People in Rep. Jim Jordan's Ohio district have mixed feelings about the GOP firebrand
MICHEL MARTIN, HOST:
Congressman Jim Jordan is hoping to become House speaker when voting resumes today. Jordan's reputation as a firebrand is an asset to his supporters, but for his detractors, it is a liability. NPR's Sarah McCammon tells us more from Jordan's district in central Ohio.
SARAH MCCAMMON, BYLINE: When you ask about her Congressman, Jim Jordan, Linda Settlage (ph) doesn't hold back.
LINDA SETTLAGE: Don't like him at all. He doesn't do anything for us at all. He just yells and screams and causes trouble.
MCCAMMON: Settlage was enjoying breakfast at LuLu's Diner in Lima, Ohio, on Tuesday. She says Jordan should focus on improving health care and the economy at home. As a Democrat, Settlage is in the minority here. Jordan won reelection in 2022 with nearly 70% of the vote. Blake Kenner of nearby Bellefontaine can understand why Jordan enjoys that level of support.
BLAKE KENNER: I like him as a person. I know him.

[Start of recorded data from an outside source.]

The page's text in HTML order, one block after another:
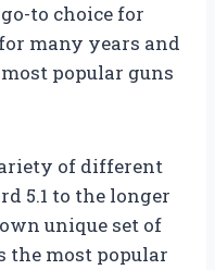
to choice for
many years and
popular guns
of different
5.1 to the longer
unique set of
the most popular
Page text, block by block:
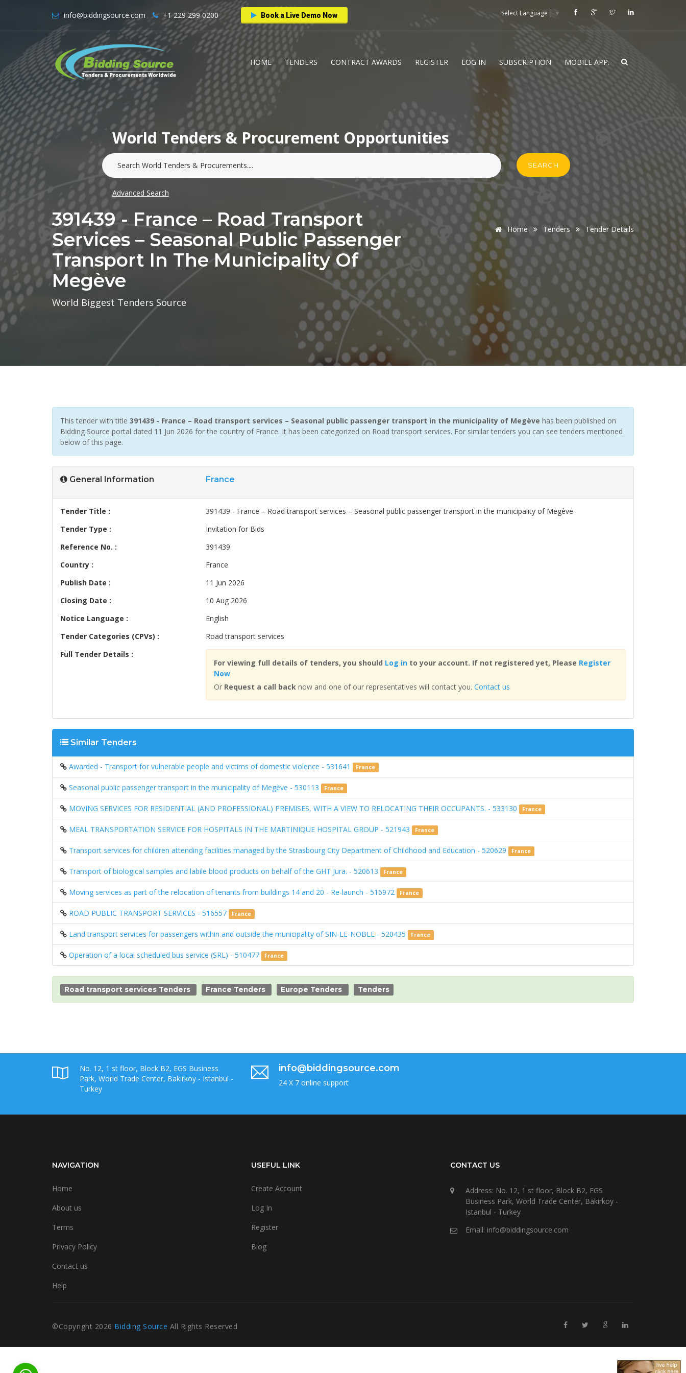
info@biddingsource.com +1 229 299 0200 Book a Live Demo Now Select Language ▼
HOME TENDERS CONTRACT AWARDS REGISTER LOG IN SUBSCRIPTION MOBILE APP.
World Tenders & Procurement Opportunities
SEARCH
Advanced Search
391439 - France – Road Transport
Services – Seasonal Public Passenger
Transport In The Municipality Of
Megève
World Biggest Tenders Source
Home Tenders Tender Details
This tender with title 391439 - France – Road transport services – Seasonal public passenger transport in the municipality of Megève has been published on
Bidding Source portal dated 11 Jun 2026 for the country of France. It has been categorized on Road transport services. For similar tenders you can see tenders mentioned
below of this page.
General Information France
Tender Title :
391439 - France – Road transport services – Seasonal public passenger transport in the municipality of Megève
Tender Type :
Invitation for Bids
Reference No. :
391439
Country :
France
Publish Date :
11 Jun 2026
Closing Date :
10 Aug 2026
Notice Language :
English
Tender Categories (CPVs) :
Road transport services
Full Tender Details :
For viewing full details of tenders, you should Log into your account. If not registered yet, Please Register
Now
Or Request a call backnow and one of our representatives will contact you. Contact us
Similar Tenders
Awarded - Transport for vulnerable people and victims of domestic violence - 531641 France
Seasonal public passenger transport in the municipality of Megève - 530113 France
MOVING SERVICES FOR RESIDENTIAL (AND PROFESSIONAL) PREMISES, WITH A VIEW TO RELOCATING THEIR OCCUPANTS. - 533130 France
MEAL TRANSPORTATION SERVICE FOR HOSPITALS IN THE MARTINIQUE HOSPITAL GROUP - 521943 France
Transport services for children attending facilities managed by the Strasbourg City Department of Childhood and Education - 520629 France
Transport of biological samples and labile blood products on behalf of the GHT Jura. - 520613 France
Moving services as part of the relocation of tenants from buildings 14 and 20 - Re-launch - 516972 France
ROAD PUBLIC TRANSPORT SERVICES - 516557 France
Land transport services for passengers within and outside the municipality of SIN-LE-NOBLE - 520435 France
Operation of a local scheduled bus service (SRL) - 510477 France
Road transport services Tenders France Tenders Europe Tenders Tenders
No. 12, 1 st floor, Block B2, EGS Business
Park, World Trade Center, Bakirkoy - Istanbul -
Turkey
info@biddingsource.com
24 X 7 online support
NAVIGATION
Home
About us
Terms
Privacy Policy
Contact us
Help
USEFUL LINK
Create Account
Log In
Register
Blog
CONTACT US
Address: No. 12, 1 st floor, Block B2, EGS
Business Park, World Trade Center, Bakirkoy -
Istanbul - Turkey
Email: info@biddingsource.com
©Copyright 2026 Bidding Source All Rights Reserved
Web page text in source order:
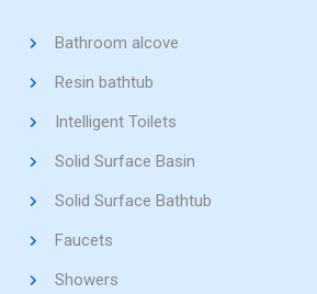
Bathroom alcove
Resin bathtub
Intelligent Toilets
Solid Surface Basin
Solid Surface Bathtub
Faucets
Showers
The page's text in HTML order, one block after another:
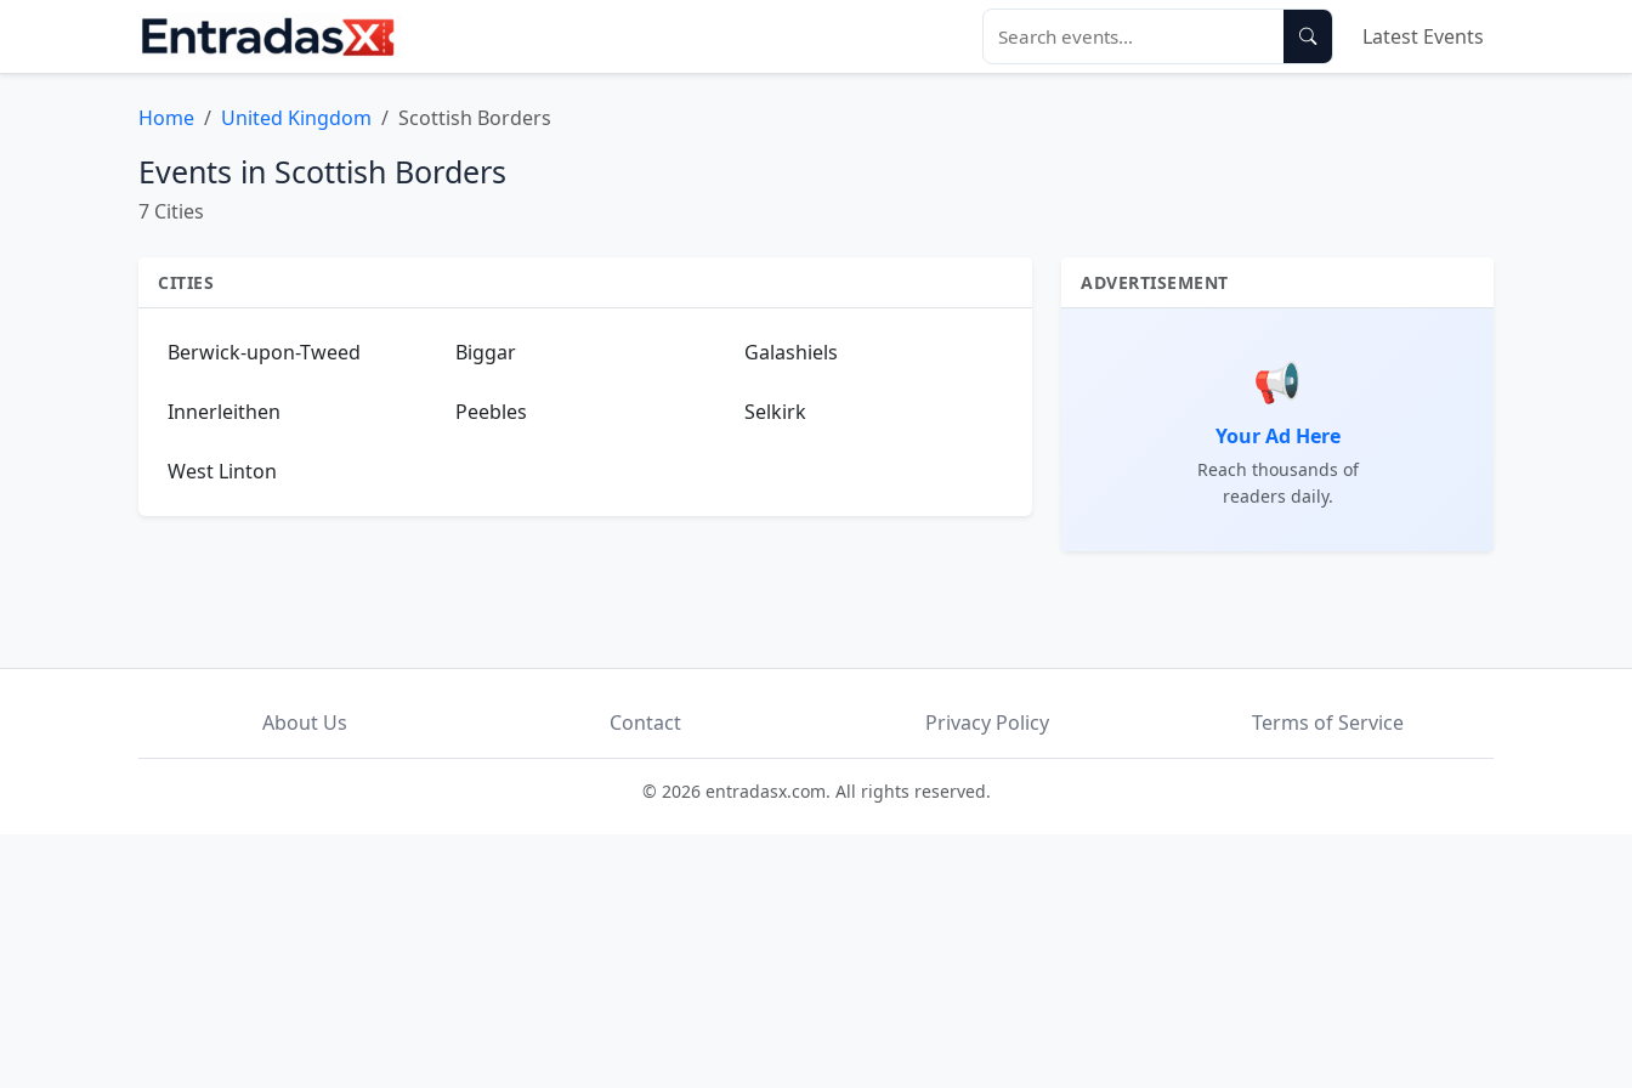
Latest Events
Home United Kingdom Scottish Borders
Events in Scottish Borders
7 Cities
CITIES
Berwick-upon-Tweed Biggar Galashiels
Innerleithen Peebles Selkirk
West Linton
ADVERTISEMENT
📢
Your Ad Here
Reach thousands of
readers daily.
About Us Contact Privacy Policy Terms of Service
© 2026 entradasx.com. All rights reserved.

I've met him.
MCCAMMON: Kenner is a retired cop, now a school resource officer. When it comes to Jordan, there's one thing he can't get past, though.
KENNER: I think it kind of left a bad taste in my mouth on the January 6 incident.
MCCAMMON: Kenner was dining at Kewpee, a popular burger joint in Lima earlier this week. He says he's concerned about Jordan's involvement in the rally led by former President Donald Trump on January 6.
KENNER: That incident turned my stomach. I saw police officers trying to do their job and being fought by their own citizens. For anyone to support it is sickening.
MCCAMMON: Back at the diner, Russell Blue (ph), who lives in a rural area in Jordan's district, has no issue with his reputation as a right-wing rabble-rouser.
RUSSELL BLUE: Well, I think he's a bulldog. He's got some good ideas.
MCCAMMON: The bigger concern for Blue is the Republican Party's inability to come together.
BLUE: Why can't you guys agree at least once or twice? We don't have time for this.
MCCAMMON: As long as Republicans can't choose a speaker, Congress can't function, even as they face the looming prospect of a government shutdown in less than a month.